* _Task requirements_
The records below must be copied in full; omit the images.

* _Given data_
══════════
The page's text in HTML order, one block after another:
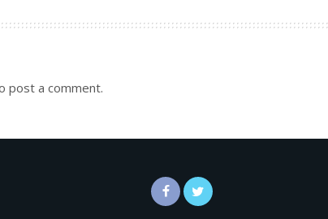
post a comment.
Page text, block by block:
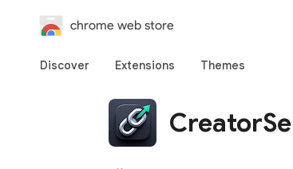
chrome web store
Discover Extensions Themes
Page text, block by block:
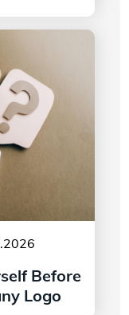
Before
Logo
Creating
══════════
* _Solution_
The page's text in HTML order, one block after another:
post a comment.
Page text, block by block:
chrome web store
Discover Extensions Themes
Page text, block by block:
Before
Logo
Creating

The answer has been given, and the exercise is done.